Все затянулось, сначала он искал интернат, потом лучший дом престарелых для тещи. Оплачивать интернат, содержать сиделок и домработниц тещи и еще купить для них с Лизой новую квартиру было слишком дорого, даже для него. Конечно, с дачи он съезжал не ради сына, но жить с Лизой на даче, которую они почти три года, почти в согласии, почти с любовью обустраивали с женой, ныне живым покойником, было чересчур. Он видел, как это несправедливо по отношению к Лизе.
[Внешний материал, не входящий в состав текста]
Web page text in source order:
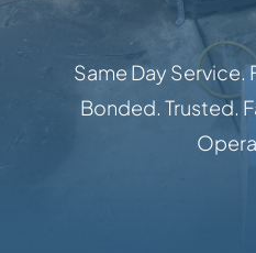
APPLIANCES
CONTACT
Same Day Service.
Bonded. Trusted.
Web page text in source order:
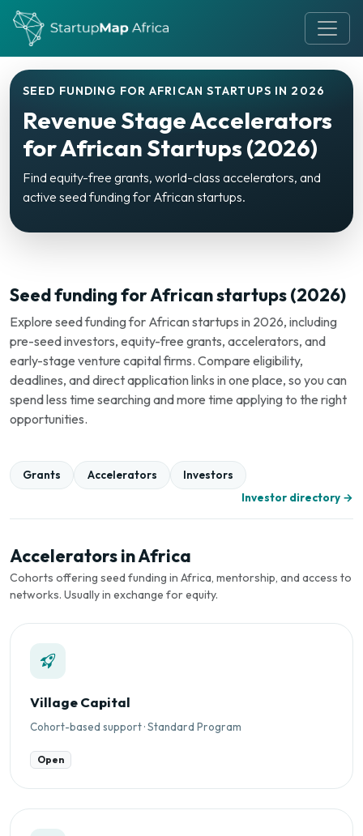
SEED FUNDING FOR AFRICAN STARTUPS IN 2026
Revenue Stage Accelerators
for African Startups (2026)
Find equity-free grants, world-class accelerators, and
active seed funding for African startups.
Seed funding for African startups (2026)
Explore seed funding for African startups in 2026, including
pre-seed investors, equity-free grants, accelerators, and
early-stage venture capital firms. Compare eligibility,
deadlines, and direct application links in one place, so you can
spend less time searching and more time applying to the right
opportunities.
Grants Accelerators
Investors
Investor directory →
Accelerators in Africa
Cohorts offering seed funding in Africa, mentorship, and access to
networks. Usually in exchange for equity.
Village Capital
Cohort-based support · Standard Program
Open
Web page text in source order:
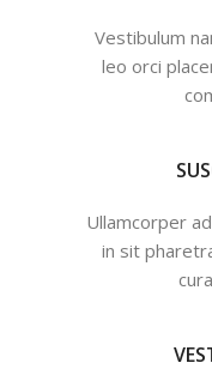
Vestibulum
leo orci
Ullamcorper
in sit
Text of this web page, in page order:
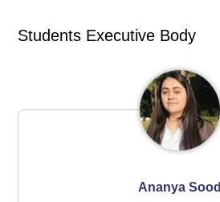
Students Executive Body
Ananya Sood
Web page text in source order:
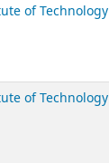
of Technology
of Technology
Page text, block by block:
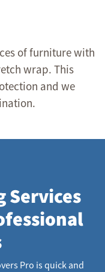
of furniture with
wrap. This
and we
Services
Pro is quick and
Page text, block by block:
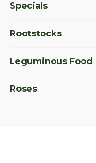
Specials
Rootstocks
Leguminous
Roses
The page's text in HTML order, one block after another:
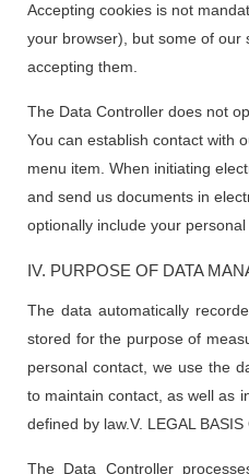
Accepting cookies is not
your browser), but some of our
accepting them.
The Data Controller does not
You can establish contact with
menu item. When initiating
and send us documents in
optionally include your personal
IV. PURPOSE OF DATA
The data automatically
stored for the purpose of
personal contact, we use the
to maintain contact, as well as
defined by law.V. LEGAL BASIS
The Data Controller
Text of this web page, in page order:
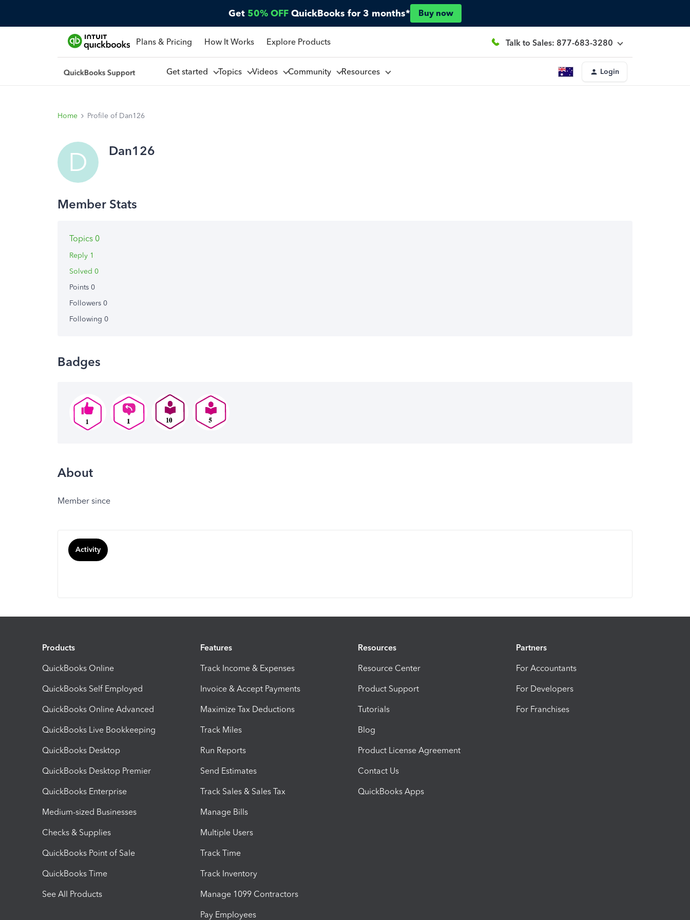
Get 50% OFF QuickBooks for 3 months* Buy now
Plans & Pricing How It Works Explore Products Talk to Sales: 877-683-3280
Get started Topics Videos Community Resources Login
Home Profile of Dan126
D Dan126
Topics 0
Reply 1
Solved 0
Points 0
Followers 0
Following 0
Badges
About
Member since
Activity
Products
QuickBooks Online
QuickBooks Self Employed
QuickBooks Online Advanced
QuickBooks Live Bookkeeping
QuickBooks Desktop
QuickBooks Desktop Premier
QuickBooks Enterprise
Medium-sized Businesses
Checks & Supplies
QuickBooks Point of Sale
QuickBooks Time
See All Products
Features
Track Income & Expenses
Invoice & Accept Payments
Maximize Tax Deductions
Track Miles
Run Reports
Send Estimates
Track Sales & Sales Tax
Manage Bills
Multiple Users
Track Time
Track Inventory
Manage 1099 Contractors
Pay Employees
Resources
Resource Center
Product Support
Tutorials
Blog
Product License Agreement
Contact Us
QuickBooks Apps
Partners
For Accountants
For Developers
For Franchises
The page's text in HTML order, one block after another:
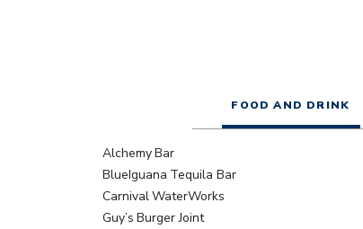
FOOD AND DRINK
Alchemy Bar
BlueIguana Tequila Bar
Carnival WaterWorks
Guy’s Burger Joint
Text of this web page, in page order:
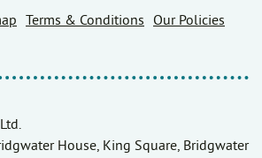
Terms & Conditions Our Policies
House, King Square, Bridgwater
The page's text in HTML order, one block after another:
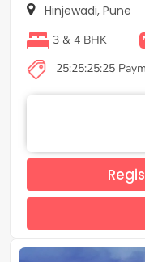
Hinjewadi, Pune
3 & 4 BHK
25:25:25:25
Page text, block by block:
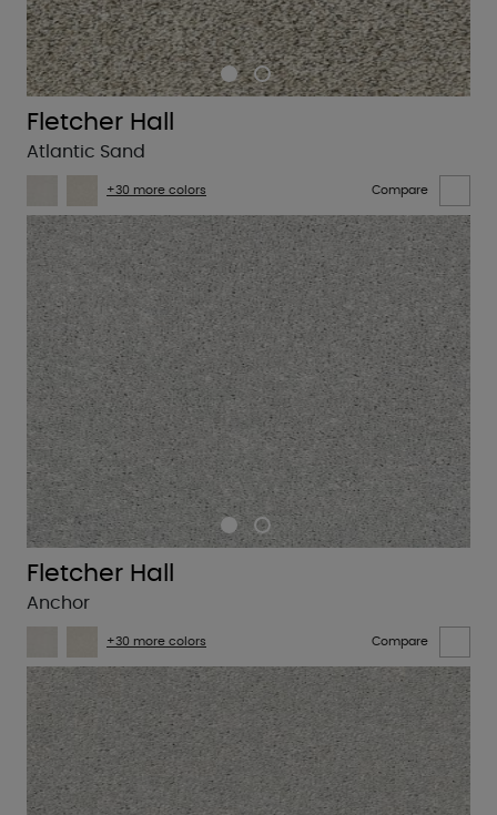
Fletcher Hall
Atlantic Sand
+30 more colors Compare
Fletcher Hall
Anchor
+30 more colors Compare
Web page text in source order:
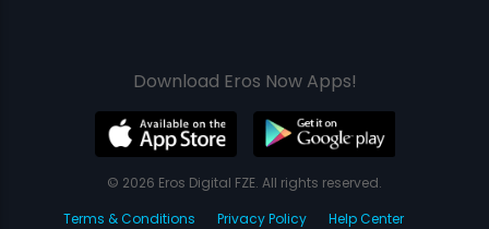
Download Eros Now Apps!
© 2026 Eros Digital FZE. All rights reserved.
Terms & Conditions
Privacy Policy Help Center
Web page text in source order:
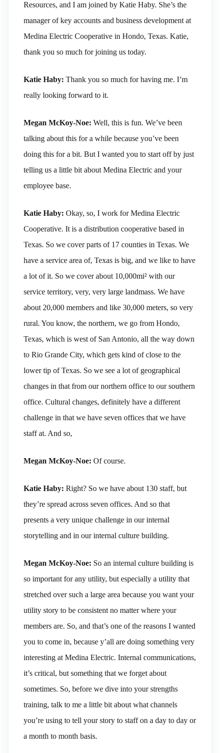
Resources, and I am joined by Katie Haby. She’s the
manager of key accounts and business development at
Medina Electric Cooperative in Hondo, Texas. Katie,
thank you so much for joining us today.
Katie Haby: Thank you so much for having me. I’m
really looking forward to it.
Megan McKoy-Noe: Well, this is fun. We’ve been
talking about this for a while because you’ve been
doing this for a bit. But I wanted you to start off by just
telling us a little bit about Medina Electric and your
employee base.
Katie Haby: Okay, so, I work for Medina Electric
Cooperative. It is a distribution cooperative based in
Texas. So we cover parts of 17 counties in Texas. We
have a service area of, Texas is big, and we like to have
a lot of it. So we cover about 10,000mi² with our
service territory, very, very large landmass. We have
about 20,000 members and like 30,000 meters, so very
rural. You know, the northern, we go from Hondo,
Texas, which is west of San Antonio, all the way down
to Rio Grande City, which gets kind of close to the
lower tip of Texas. So we see a lot of geographical
changes in that from our northern office to our southern
office. Cultural changes, definitely have a different
challenge in that we have seven offices that we have
staff at. And so,
Megan McKoy-Noe: Of course.
Katie Haby: Right? So we have about 130 staff, but
they’re spread across seven offices. And so that
presents a very unique challenge in our internal
storytelling and in our internal culture building.
Megan McKoy-Noe: So an internal culture building is
so important for any utility, but especially a utility that
stretched over such a large area because you want your
utility story to be consistent no matter where your
members are. So, and that’s one of the reasons I wanted
you to come in, because y’all are doing something very
interesting at Medina Electric. Internal communications,
it’s critical, but something that we forget about
sometimes. So, before we dive into your strengths
training, talk to me a little bit about what channels
you’re using to tell your story to staff on a day to day or
a month to month basis.
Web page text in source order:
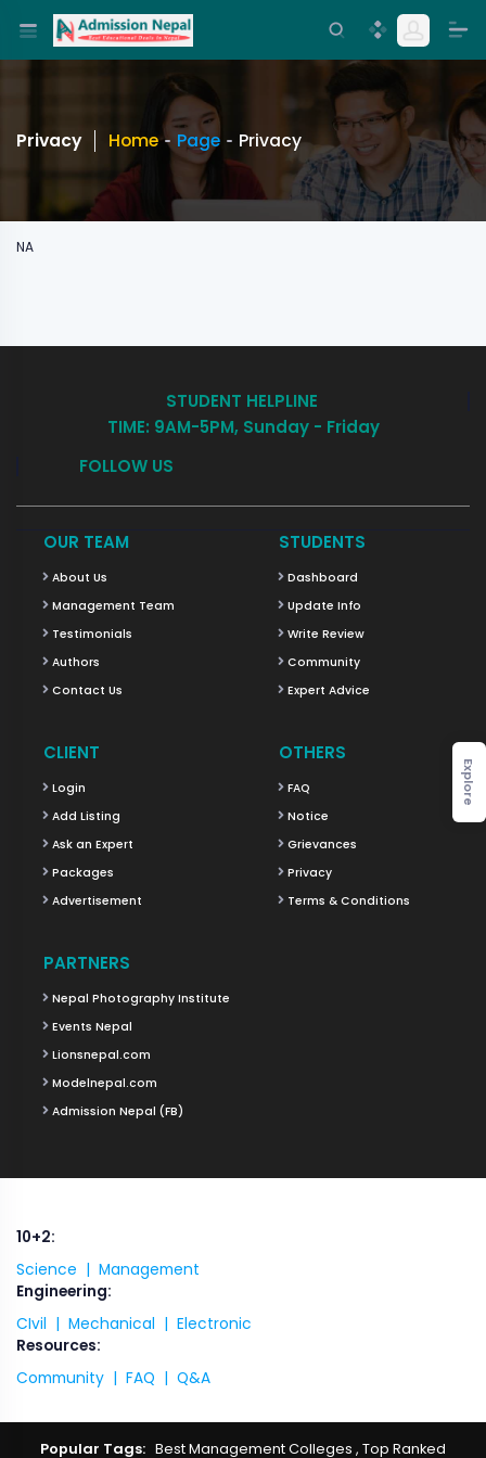
Privacy Home Page Privacy
NA
STUDENT HELPLINE
TIME: 9AM-5PM, Sunday - Friday
FOLLOW US
OUR TEAM
About Us
Management Team
Testimonials
Authors
Contact Us
STUDENTS
Dashboard
Update Info
Write Review
Community
Expert Advice
CLIENT
Login
Add Listing
Ask an Expert
Packages
Advertisement
OTHERS
FAQ
Notice
Grievances
Privacy
Terms & Conditions
PARTNERS
Nepal Photography Institute
Events Nepal
Lionsnepal.com
Modelnepal.com
Admission Nepal (FB)
10+2:
Science | Management
Engineering:
CIvil | Mechanical | Electronic
Resources:
Community | FAQ | Q&A
Popular Tags: Best Management Colleges , Top Ranked
Explore
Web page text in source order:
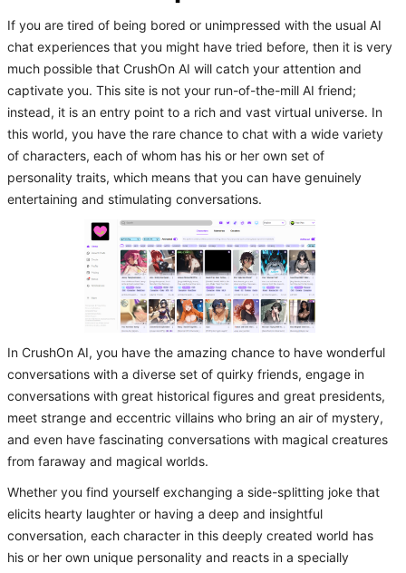
If you are tired of being bored or unimpressed with the usual AI
chat experiences that you might have tried before, then it is very
much possible that CrushOn AI will catch your attention and
captivate you. This site is not your run-of-the-mill AI friend;
instead, it is an entry point to a rich and vast virtual universe. In
this world, you have the rare chance to chat with a wide variety
of characters, each of whom has his or her own set of
personality traits, which means that you can have genuinely
entertaining and stimulating conversations.
In CrushOn AI, you have the amazing chance to have wonderful
conversations with a diverse set of quirky friends, engage in
conversations with great historical figures and great presidents,
meet strange and eccentric villains who bring an air of mystery,
and even have fascinating conversations with magical creatures
from faraway and magical worlds.
Whether you find yourself exchanging a side-splitting joke that
elicits hearty laughter or having a deep and insightful
conversation, each character in this deeply created world has
his or her own unique personality and reacts in a specially
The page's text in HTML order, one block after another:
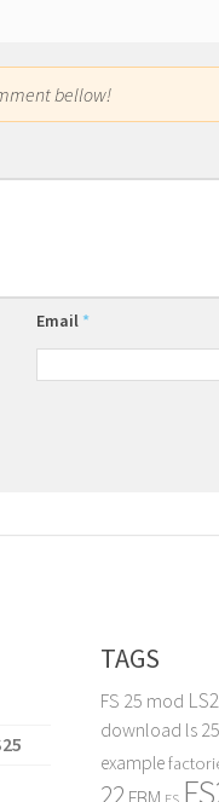
bellow!
Email *
TAGS
FS 25 mod
download ls
example
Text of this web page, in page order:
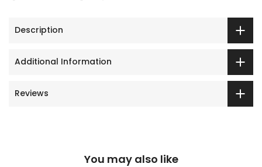
Description
Additional Information
Reviews
You may also like
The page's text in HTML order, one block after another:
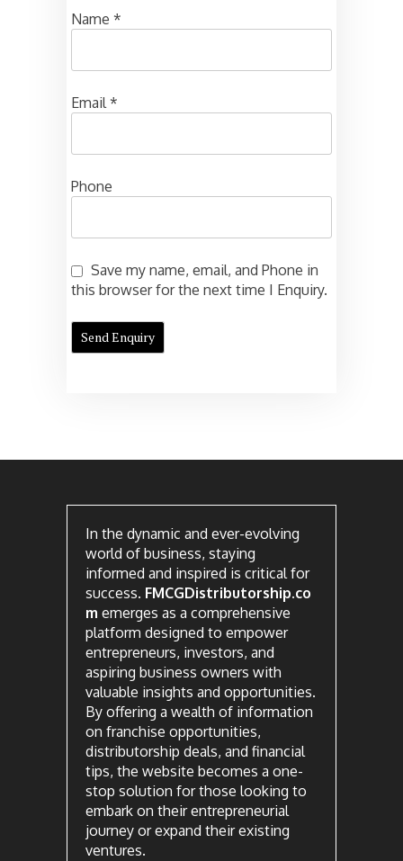
Name *
Email*
Phone
Save my name, email, and Phone in
this browser for the next time I Enquiry.
In the dynamic and ever-evolving
world of business, staying
informed and inspired is critical for
success. FMCGDistributorship.co
m emerges as a comprehensive
platform designed to empower
entrepreneurs, investors, and
aspiring business owners with
valuable insights and opportunities.
By offering a wealth of information
on franchise opportunities,
distributorship deals, and financial
tips, the website becomes a one-
stop solution for those looking to
embark on their entrepreneurial
journey or expand their existing
ventures.
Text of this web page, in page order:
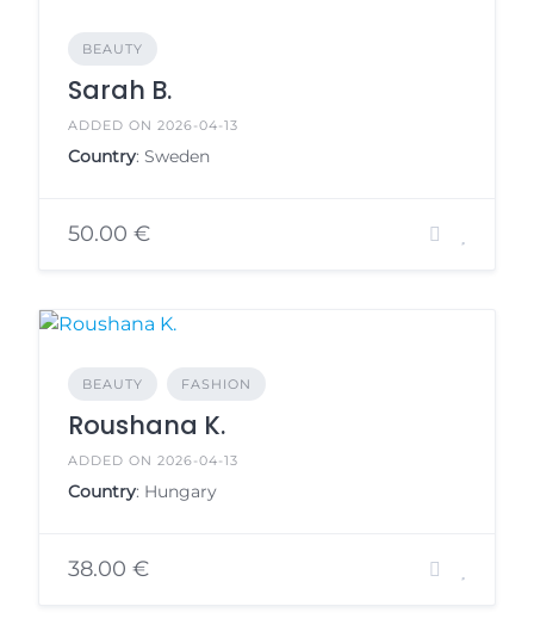
BEAUTY
Sarah B.
ADDED ON 2026-04-13
Country: Sweden
50.00 €
BEAUTY FASHION
Roushana K.
ADDED ON 2026-04-13
Country: Hungary
38.00 €
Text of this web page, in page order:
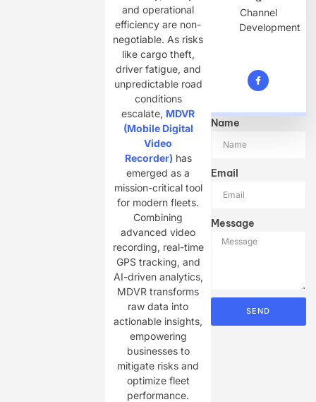
and operational
efficiency are non-
negotiable. As risks
like cargo theft,
driver fatigue, and
unpredictable road
conditions
escalate, MDVR
(Mobile Digital
Video
Recorder) has
emerged as a
mission-critical tool
for modern fleets.
Combining
advanced video
recording, real-time
GPS tracking, and
AI-driven analytics,
MDVR transforms
raw data into
actionable insights,
empowering
businesses to
mitigate risks and
optimize fleet
performance.
Channel
Development
Name
Email
Message
SEND
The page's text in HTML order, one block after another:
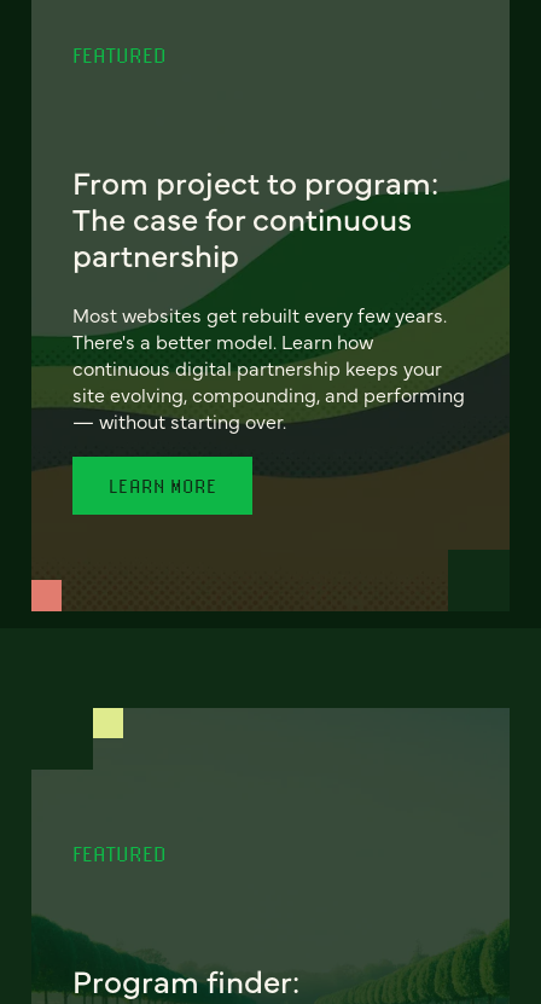
FEATURED
From project to program:
The case for continuous
partnership
Most websites get rebuilt every few years.
There's a better model. Learn how
continuous digital partnership keeps your
site evolving, compounding, and performing
— without starting over.
LEARN MORE
FEATURED
Program finder:
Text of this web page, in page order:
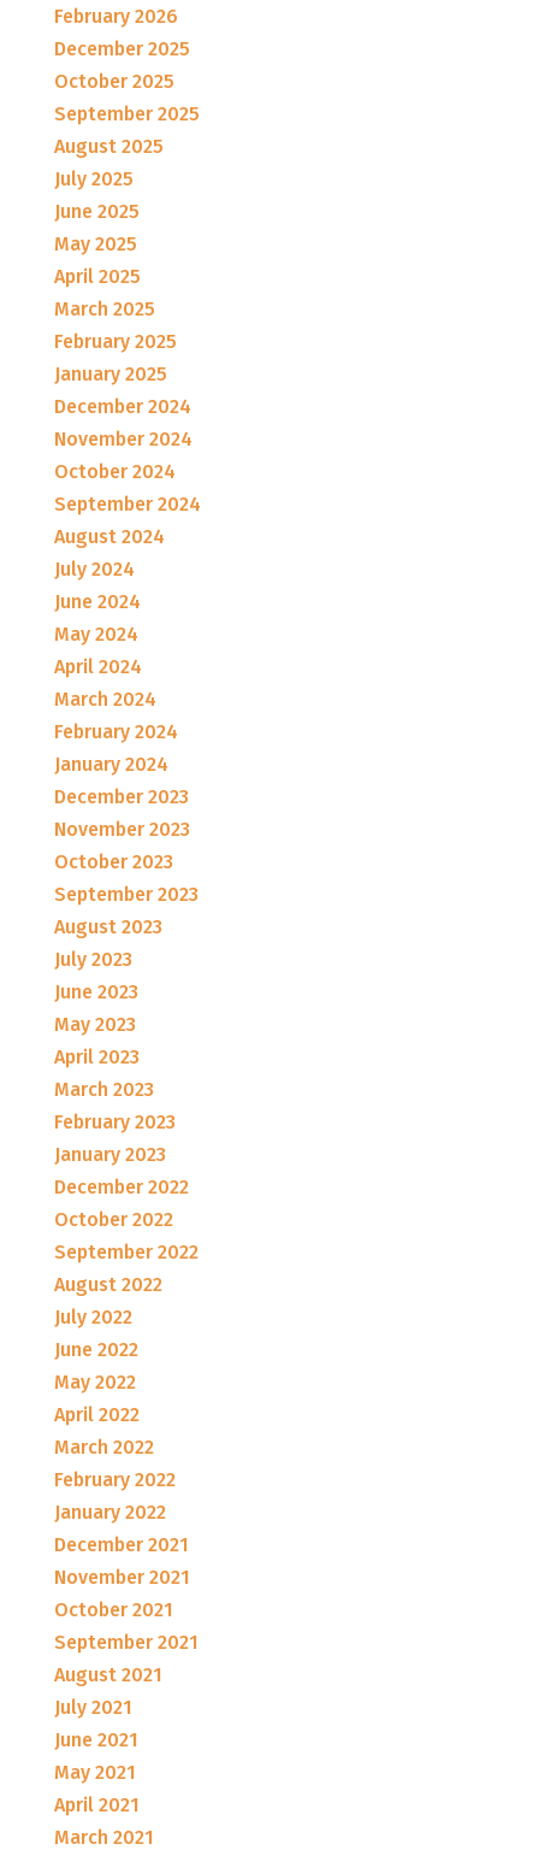
February 2026
December 2025
October 2025
September 2025
August 2025
July 2025
June 2025
May 2025
April 2025
March 2025
February 2025
January 2025
December 2024
November 2024
October 2024
September 2024
August 2024
July 2024
June 2024
May 2024
April 2024
March 2024
February 2024
January 2024
December 2023
November 2023
October 2023
September 2023
August 2023
July 2023
June 2023
May 2023
April 2023
March 2023
February 2023
January 2023
December 2022
October 2022
September 2022
August 2022
July 2022
June 2022
May 2022
April 2022
March 2022
February 2022
January 2022
December 2021
November 2021
October 2021
September 2021
August 2021
July 2021
June 2021
May 2021
April 2021
March 2021

Она ежедневно натыкается на шампуни, притирки и лосьоны жены, заполонившие все три ванных, обходит стороной шкафы с ее одеждой. Она такая деликатная, развесила с полдюжины своих вешалок, зацепив их за обшивку стены необитаемой японской комнаты, и разложила трикотаж и бельишко в коробки из ИКЕИ, стоявшие в ряд на полу. От этого его переполняло чувство вины за то, что он все откладывает начало их жизни, и казалось, что лишь она туманит по утрам брызжущую из-под сомкнутых век радость. Он гнал эту тягость от себя, искал Лизонькино тело, бормоча спросонок «мой маленький…», а Лиза, комкая простыни, прижималась к нему, смотрела на него с восторженной улыбкой, чтобы он видел, как она счастлива. Она прижимала к себе его громоздкое тело, шептала, что хочет закрыть его собой от мира, чтобы он… только так, что это – навсегда.